Overriding /etc/hosts

If a templates//filesystem/etc/hosts file is present for image creation, the container-create-user.sh script (being the first process run) will append its contents to the /etc/hosts file that is generated by Docker.
This is useful if you have static addresses to add.

Using a VPN with Docker

For image creation

If your image needs to access resources over the host's VPN, during image creation, and it is failing, make sure the host VPN is up, then restart Docker so that Docker becomes aware of the VPN, and then retry image creation. Example:
sudo systemctl stop docker
sudo systemctl start docker

In the container

VPN software (like Openconnect) can work in a container, regardless if the host system is connected to a VPN or not.

Check the /etc/resolv.conf file

Double check that the container's /etc/resolv.conf file has been updated properly by any VPN software (like openconnect) running in the container or on the host. It may be prioritizing the host's primary network connection rather than the VPN. If in doubt, make sure the VPN's domain is the first one listed, so that it is searched first.
Example from /etc/resolv.conf:
search myVPNDomain myISPDomain

Symptom: Running emulated containers fails.

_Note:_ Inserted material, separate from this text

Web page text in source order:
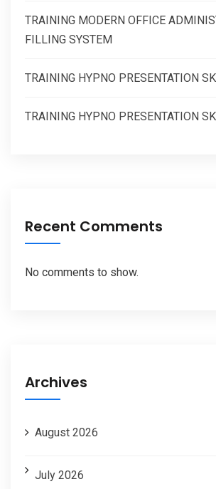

If QEMU is properly and fully installed, DUE should be able to run containers of other architectures seamlessly. If you're reading this, then you've found a seam and should file a bug at: https://github.com/CumulusNetworks/DUE/issues
Note Be aware that newer host distributions may use systemd-binfmt to handle the running of non-native binaries, and as a result, the following binfmt-support suggestions may or may not apply in your environment.

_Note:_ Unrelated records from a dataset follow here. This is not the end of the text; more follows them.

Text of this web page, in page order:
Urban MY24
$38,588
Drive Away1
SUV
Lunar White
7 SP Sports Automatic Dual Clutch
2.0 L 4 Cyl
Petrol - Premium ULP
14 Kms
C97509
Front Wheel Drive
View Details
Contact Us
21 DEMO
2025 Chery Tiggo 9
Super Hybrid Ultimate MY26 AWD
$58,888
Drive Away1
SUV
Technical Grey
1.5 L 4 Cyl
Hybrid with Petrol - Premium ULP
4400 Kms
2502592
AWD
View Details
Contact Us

Fails with: standard\_init\_linux.go:211: exec user process caused "exec format error"

So far this has been the only time I've seen this die, and I tracked it down to my system's binfmt-support not being configured to handle ARM binaries. Ideally, qemu should register the architectures it can run with binfmt-support, so that when non-native code is encountered, it can be passed off to qemu.

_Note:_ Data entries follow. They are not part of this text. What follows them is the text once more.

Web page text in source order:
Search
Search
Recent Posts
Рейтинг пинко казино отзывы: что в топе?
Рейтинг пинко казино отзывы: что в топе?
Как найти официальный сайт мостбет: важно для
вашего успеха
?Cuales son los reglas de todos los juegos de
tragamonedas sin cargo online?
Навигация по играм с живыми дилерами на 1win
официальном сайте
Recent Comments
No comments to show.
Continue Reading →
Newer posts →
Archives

###Other emulation related failures to check: ####Are there qemu-* entries under /proc/sys/fs/binfmt_misc/ If ls -l /proc/sys/fs/binfmt_misc doesn't show them, then a few required packages may not be installed. Try:

sudo apt update ; sudo apt install qemu qemu-user-static binfmt-support

This should create the entries. If this fails, try reconfiguring qemu-user-static, with:
sudo dpkg-reconfigure qemu-user-static
which should have configured binfmt-support to have the entries. I had to do this on one system, for reasons that aren't completely clear to me.

####Is the binfmt service running? List bimfmt files systemctl list-unit-files | grep binfmt
Restart binfmt-support
sudo systemctl restart binfmt-support.service

Debugging a failed image creation

If image creation does not complete, a partial image will have been created with the name <none>. Running due --manage --list-images will list all containers on the system with the most recently created ones listed first.

To get inside the failed container and debug it, run:

due --run --debug
and select the image.
Then: cd /due_configuration

Here you'll find all the configuration scripts that were run to create the container, so you can run them in the container as needed to track down the failure.

Your home directory will be mounted under /home/root, so any file changes you make can be persisted by copying them there.

Cleaning up failed images

Run due --manage --delete-matched none
This gets the IDs of all images that have 'none' in their name and generates a script named delete_these_docker_images.sh that can be run to delete all those images.

--delete-matched filters images with with *term-supplied* so you should check that the images listed in the script are, indeed, the ones you want to get rid of.